§ What to work on:
In the records below, the lines from the one containing "Privacy Policy" through the last are to be reproduced exactly and alone.

(Data records)

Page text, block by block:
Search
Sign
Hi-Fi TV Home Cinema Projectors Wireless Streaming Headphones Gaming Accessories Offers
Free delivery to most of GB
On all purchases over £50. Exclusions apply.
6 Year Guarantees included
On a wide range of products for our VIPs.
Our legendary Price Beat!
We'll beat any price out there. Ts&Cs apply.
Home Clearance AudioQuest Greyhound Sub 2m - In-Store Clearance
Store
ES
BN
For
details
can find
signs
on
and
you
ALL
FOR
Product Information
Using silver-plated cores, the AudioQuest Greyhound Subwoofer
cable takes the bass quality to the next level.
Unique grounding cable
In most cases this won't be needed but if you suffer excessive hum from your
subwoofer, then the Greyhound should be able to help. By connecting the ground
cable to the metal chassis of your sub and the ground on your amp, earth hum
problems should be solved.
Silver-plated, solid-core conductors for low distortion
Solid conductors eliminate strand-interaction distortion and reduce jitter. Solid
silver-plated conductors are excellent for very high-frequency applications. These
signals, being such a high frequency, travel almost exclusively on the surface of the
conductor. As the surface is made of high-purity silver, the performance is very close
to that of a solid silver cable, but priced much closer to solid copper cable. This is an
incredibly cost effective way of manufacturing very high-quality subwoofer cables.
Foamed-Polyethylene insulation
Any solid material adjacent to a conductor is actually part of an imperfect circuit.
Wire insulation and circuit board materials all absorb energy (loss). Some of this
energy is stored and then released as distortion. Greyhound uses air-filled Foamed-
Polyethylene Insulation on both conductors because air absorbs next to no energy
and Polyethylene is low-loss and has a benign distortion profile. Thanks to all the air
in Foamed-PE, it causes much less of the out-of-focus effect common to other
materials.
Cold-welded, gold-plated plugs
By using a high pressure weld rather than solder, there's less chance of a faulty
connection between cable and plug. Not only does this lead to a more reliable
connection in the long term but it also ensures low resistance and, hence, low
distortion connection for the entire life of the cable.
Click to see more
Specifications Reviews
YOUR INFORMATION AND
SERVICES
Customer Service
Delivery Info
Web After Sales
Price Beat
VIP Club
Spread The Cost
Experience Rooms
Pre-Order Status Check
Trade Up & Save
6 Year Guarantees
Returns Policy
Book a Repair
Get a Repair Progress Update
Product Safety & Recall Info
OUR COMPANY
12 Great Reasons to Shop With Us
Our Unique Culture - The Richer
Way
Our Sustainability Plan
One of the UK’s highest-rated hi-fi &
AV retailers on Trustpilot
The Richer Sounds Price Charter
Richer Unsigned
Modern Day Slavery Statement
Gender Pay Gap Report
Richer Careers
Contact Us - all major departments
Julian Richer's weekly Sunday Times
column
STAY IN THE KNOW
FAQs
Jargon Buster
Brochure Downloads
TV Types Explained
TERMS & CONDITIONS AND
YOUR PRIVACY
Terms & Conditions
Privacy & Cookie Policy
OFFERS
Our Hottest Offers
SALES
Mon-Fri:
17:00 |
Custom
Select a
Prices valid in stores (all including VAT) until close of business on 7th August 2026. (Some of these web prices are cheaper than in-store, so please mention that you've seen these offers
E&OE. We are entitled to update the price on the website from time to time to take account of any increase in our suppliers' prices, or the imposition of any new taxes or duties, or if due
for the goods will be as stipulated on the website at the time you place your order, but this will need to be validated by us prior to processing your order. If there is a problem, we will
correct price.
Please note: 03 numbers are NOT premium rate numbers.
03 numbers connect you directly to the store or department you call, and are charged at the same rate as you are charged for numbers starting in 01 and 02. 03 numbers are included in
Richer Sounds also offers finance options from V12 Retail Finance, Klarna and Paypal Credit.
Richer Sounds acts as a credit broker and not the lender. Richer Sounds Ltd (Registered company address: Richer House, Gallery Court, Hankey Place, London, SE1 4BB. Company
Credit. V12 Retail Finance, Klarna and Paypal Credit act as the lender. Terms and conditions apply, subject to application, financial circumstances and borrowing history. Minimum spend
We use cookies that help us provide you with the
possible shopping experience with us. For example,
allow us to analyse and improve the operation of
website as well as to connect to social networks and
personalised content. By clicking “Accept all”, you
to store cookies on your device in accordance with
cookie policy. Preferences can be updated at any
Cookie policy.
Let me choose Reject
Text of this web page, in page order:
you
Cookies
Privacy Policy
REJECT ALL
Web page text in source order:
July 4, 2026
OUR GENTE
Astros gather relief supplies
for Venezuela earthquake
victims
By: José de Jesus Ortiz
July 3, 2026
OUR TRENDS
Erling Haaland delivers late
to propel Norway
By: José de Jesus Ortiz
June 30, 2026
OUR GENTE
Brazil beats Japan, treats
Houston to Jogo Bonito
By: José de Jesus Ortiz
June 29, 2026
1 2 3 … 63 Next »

(End Data records)

§ Solution:
Privacy Policy
REJECT ALL
Web page text in source order:
July 4, 2026
OUR GENTE
Astros gather relief supplies
for Venezuela earthquake
victims
By: José de Jesus Ortiz
July 3, 2026
OUR TRENDS
Erling Haaland delivers late
to propel Norway
By: José de Jesus Ortiz
June 30, 2026
OUR GENTE
Brazil beats Japan, treats
Houston to Jogo Bonito
By: José de Jesus Ortiz
June 29, 2026
1 2 3 … 63 Next »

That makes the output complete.